Exercise prompt:
Copying task for the records below: reproduce each one exactly and drop the pictures.

Top of Raw data

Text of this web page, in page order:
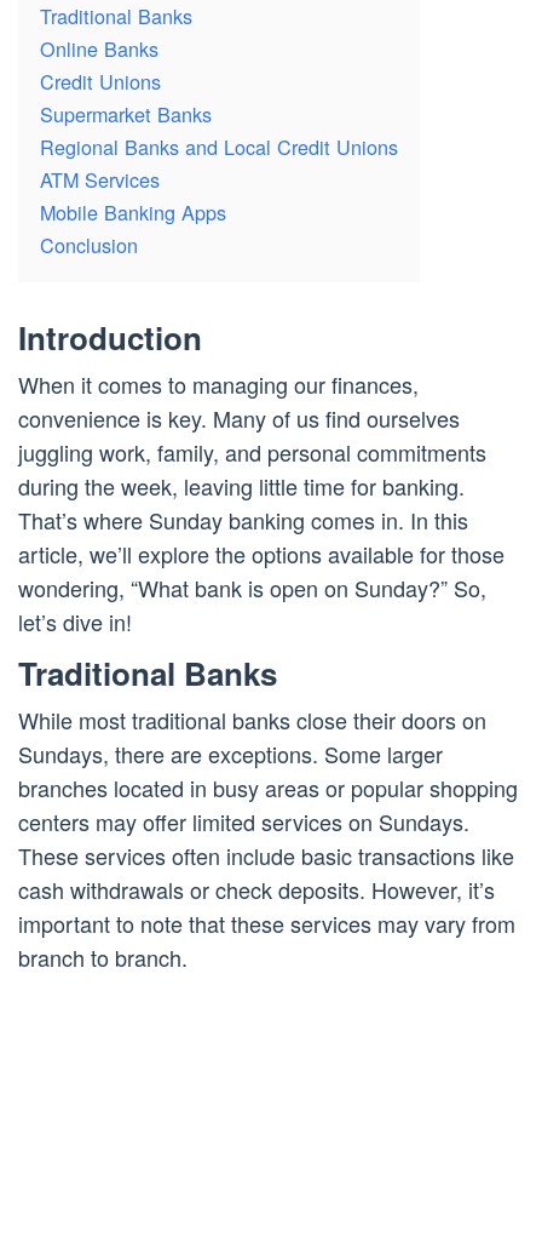
Traditional Banks
Online Banks
Credit Unions
Supermarket Banks
Regional Banks and Local Credit Unions
ATM Services
Mobile Banking Apps
Conclusion
Introduction
When it comes to managing our finances,
convenience is key. Many of us find ourselves
juggling work, family, and personal commitments
during the week, leaving little time for banking.
That’s where Sunday banking comes in. In this
article, we’ll explore the options available for those
wondering, “What bank is open on Sunday?” So,
let’s dive in!
Traditional Banks
While most traditional banks close their doors on
Sundays, there are exceptions. Some larger
branches located in busy areas or popular shopping
centers may offer limited services on Sundays.
These services often include basic transactions like
cash withdrawals or check deposits. However, it’s
important to note that these services may vary from
branch to branch.
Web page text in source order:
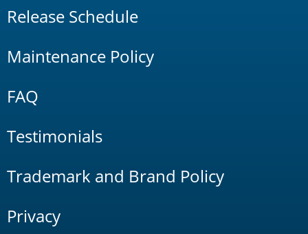
Release Schedule
Maintenance Policy
FAQ
Testimonials
Trademark and Brand Policy
Privacy
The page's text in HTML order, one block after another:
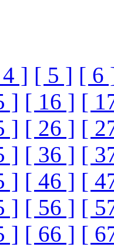
] [ 5 ] [ 6
] [ 16 ] [
] [ 26 ] [
] [ 36 ] [
] [ 46 ] [
] [ 56 ] [
] [ 66 ] [
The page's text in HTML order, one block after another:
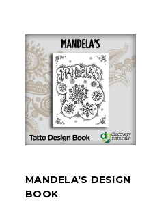
MANDELA'S DESIGN
BOOK
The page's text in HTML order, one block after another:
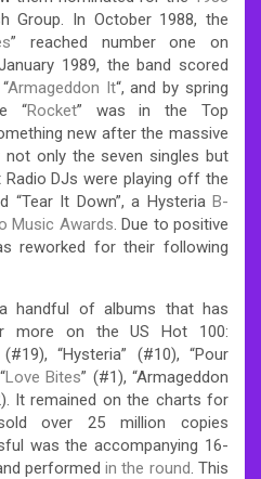
Group. In October 1988, the
” reached number one on
1989, the band scored
Armageddon It“, and by spring
“Rocket” was in the Top
new after the massive
only the seven singles but
DJs were playing off the
“Tear It Down”, a Hysteria B-
Music Awards. Due to positive
reworked for their following
handful of albums that has
more on the US Hot 100:
“Hysteria” (#10), “Pour
Love Bites” (#1), “Armageddon
It remained on the charts for
over 25 million copies
was the accompanying 16-
performedin the round. This
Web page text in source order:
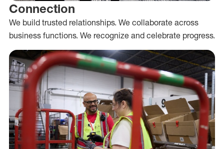
Connection
We build trusted relationships. We collaborate across
business functions. We recognize and celebrate progress.
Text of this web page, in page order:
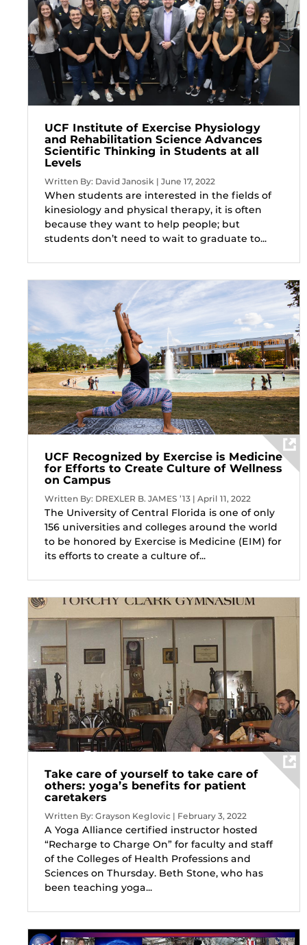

Bottom of Raw data

Answer below:
Text of this web page, in page order:
Traditional Banks
Online Banks
Credit Unions
Supermarket Banks
Regional Banks and Local Credit Unions
ATM Services
Mobile Banking Apps
Conclusion
Introduction
When it comes to managing our finances,
convenience is key. Many of us find ourselves
juggling work, family, and personal commitments
during the week, leaving little time for banking.
That’s where Sunday banking comes in. In this
article, we’ll explore the options available for those
wondering, “What bank is open on Sunday?” So,
let’s dive in!
Traditional Banks
While most traditional banks close their doors on
Sundays, there are exceptions. Some larger
branches located in busy areas or popular shopping
centers may offer limited services on Sundays.
These services often include basic transactions like
cash withdrawals or check deposits. However, it’s
important to note that these services may vary from
branch to branch.
Web page text in source order:
Release Schedule
Maintenance Policy
FAQ
Testimonials
Trademark and Brand Policy
Privacy
The page's text in HTML order, one block after another:
] [ 5 ] [ 6
] [ 16 ] [
] [ 26 ] [
] [ 36 ] [
] [ 46 ] [
] [ 56 ] [
] [ 66 ] [
The page's text in HTML order, one block after another:
MANDELA'S DESIGN
BOOK
The page's text in HTML order, one block after another:
Group. In October 1988, the
” reached number one on
1989, the band scored
Armageddon It“, and by spring
“Rocket” was in the Top
new after the massive
only the seven singles but
DJs were playing off the
“Tear It Down”, a Hysteria B-
Music Awards. Due to positive
reworked for their following
handful of albums that has
more on the US Hot 100:
“Hysteria” (#10), “Pour
Love Bites” (#1), “Armageddon
It remained on the charts for
over 25 million copies
was the accompanying 16-
performedin the round. This
Web page text in source order:
Connection
We build trusted relationships. We collaborate across
business functions. We recognize and celebrate progress.
Text of this web page, in page order:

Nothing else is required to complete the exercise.